Кант искренне обрадовался встрече с человеком, с которым можно на равных говорить о философии. Он пригласил Мендельсона домой, был смущен скромностью своего угощения, но для гостя, как и для хозяина, главный интерес представляла беседа. Мендельсон приехал в Восточную Пруссию по каким-то личным делам. К профессору Канту, между прочим, его привело поручение министра Цедлица. Речь шла о замещении кафедры в Галле. После смерти Вольфа ее занимал его выдающийся последователь Мейер, теперь он умер, и Цедлиц спрашивал о возможном преемнике. Кант назвал одного из своих учеников. У министра были, однако, свои планы.
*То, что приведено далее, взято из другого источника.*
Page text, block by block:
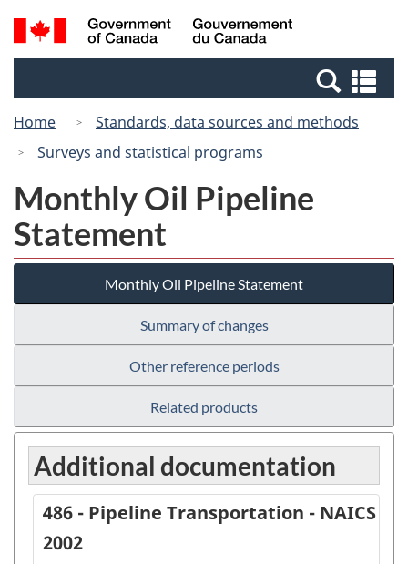
Skip
to
Switch
to
Canada
Search
and
Home
Standards, data sources and methods
Surveys and statistical programs
Monthly Oil Pipeline
Statement
Monthly Oil Pipeline Statement
Summary of changes
Other reference periods
Related products
Additional documentation
486 - Pipeline Transportation - NAICS
2002

В феврале 1778 года профессор Кант получил от него личное послание. Цедлиц сообщал, что, находясь на расстоянии 800 миль, он слушает лекции Канта по физической географии: перед ним студенческий конспект, который он внимательно штудирует. Через неделю Цедлиц пожаловался на качество записей, студент небрежен: после Камчатки у него речь идет о пригородах Астрахани, есть ошибка и в описании фауны Явы. Кант не обратил внимания на замечания министра (в обоих случаях виноват был автор не записей, а лекций, обе ошибки остались без исправления и вошли в изданный текст); внимание Канта приковало другое: второе письмо начиналось и кончалось предложением занять вакантное место в Галле с первоначальным окладом в 600 талеров.